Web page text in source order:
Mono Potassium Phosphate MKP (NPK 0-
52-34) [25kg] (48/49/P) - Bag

━━━━

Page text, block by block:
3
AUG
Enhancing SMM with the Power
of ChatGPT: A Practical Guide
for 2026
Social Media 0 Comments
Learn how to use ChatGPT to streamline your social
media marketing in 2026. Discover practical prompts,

━━━━

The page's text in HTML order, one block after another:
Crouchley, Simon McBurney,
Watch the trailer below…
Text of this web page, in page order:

━━━━

## Problem details
Could you repeat exactly the lines above from the line with "The page's text" up to and including the line with "Text of this", and only those?

## Answer to the problem
The page's text in HTML order, one block after another:
Crouchley, Simon McBurney,
Watch the trailer below…
Text of this web page, in page order:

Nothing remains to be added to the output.